Another hypothesis is the placenta‐derived cytokines. The placenta is recognized as a primary organ mediating inflammation change in pregnancy. Placenta macrophages are present in placental villous stroma across the gestational period, and are most numerous in the first and second trimesters . Several reports confirmed that the changes of macrophages function, characterized by an increased expression of the pro‐inflammatory cytokines, were associated with altered maternal metabolic status and pregnancy complications , . Results showed that pro‐inflammatory cytokines in the placenta were significant different between GDM and healthy pregnant women , , , . An accumulation of resident macrophages, including CD14 and CD68, with increased expression of cytokines, were found in the placenta of women with GDM . Therefore, it is suggested that inflammation contributes to the development of glucose intolerance independent of obesity.

A limitation of this study was that we only included leukocyte counts, but not all indicators of routine blood test in the study because of availability of complete data. Leukocyte count is not a specific marker of inflammation, which is influenced by many factors, including infection, gestational age and so on9, and we cannot exclude all the confounding factors in the study.

However, we tried to minimize the effects of confounding by involving gestational age when taking the blood test in the multivariable analysis. As blood sampling for leukocyte counts was taken as a routine examination rather than required by a physician, pregnant women who had clinical symptoms of concurrent infection were few and excluded. Second, we used GCT instead of an oral glucose tolerance test to evaluate the blood glucose level during pregnancy, which is a screening test rather than a diagnostic method for GDM. Third, we did not have information regarding diet, family history and exercise, which have obvious effects on blood glucose level, and, therefore, might influence the research results. Fourth, a large number of individuals with incomplete information or who did not have routine prenatal examinations on time were excluded from the present study. We compared the general characteristics, and found that there was no difference in height, leukocyte results, diastolic blood pressure, ethnicity and smoking status between the study group and excluded group. However, differences were found in systolic blood pressure, BMI at first clinic visit, weight change between first clinic visit and GCT test, and GCT results between the two groups, which might be caused by delayed gestational ages when the excluded group had those examinations. There were significant differences in maternal age and educational level as well, which might confuse the relationship between leukocyte counts and risk of positive GCT results. Furthermore, considering the homogeneity of the participants, the present results need to be proven in other populations.
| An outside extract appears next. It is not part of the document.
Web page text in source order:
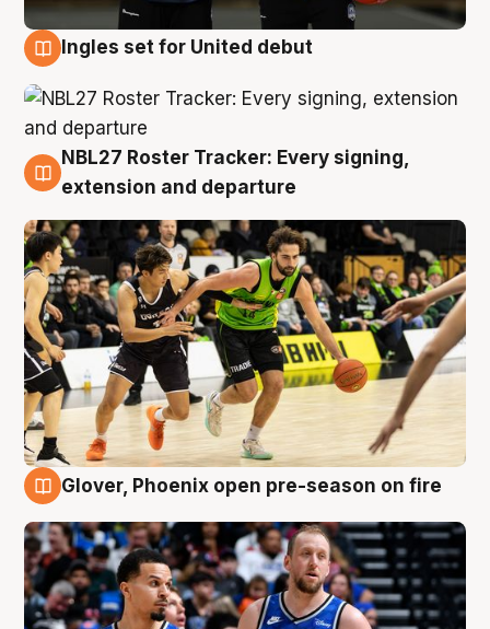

Despite the aforementioned limitations, the present study had several strengths. First, it was a large population‐based study. Our study also reflected the time sequence between inflammation and glucose intolerance, as the blood sample for leukocyte count was taken in early pregnancy, and GCT was carried out in the second trimester. Third, information of GDM traditional risk factors was collected in detail at the first prenatal clinic visit, and adjusted in our analysis.
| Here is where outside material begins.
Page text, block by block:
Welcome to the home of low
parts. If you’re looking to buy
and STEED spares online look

In conclusion, the present results showed that women with a leukocyte count of >9.7 × 109/L in early pregnancy were at higher risk of positive GCT results after adjustment for obesity and other risk factors. This was consistent with other studies that showed chronic inflammation might play a role in the pathogenesis of insulin resistance. As leukocyte count, as a part of a complete blood count, is a routine and economical blood test in pregnancy clinics, it could be used as an early non‐specific indicator for women at high risk of glucose intolerance that might develop several months later. The association between leukocyte counts and positive GCT results helped to point out that the direction of further studies would be exploring the mechanisms of inflammatory status on altered glucose tolerance, and investigating more specific biomarkers for early pregnancy diagnosis, and potential targets on inflammation mitigation for the prevention and therapy of GDM.

DISCLOSURE

The authors declare no conflict of interest.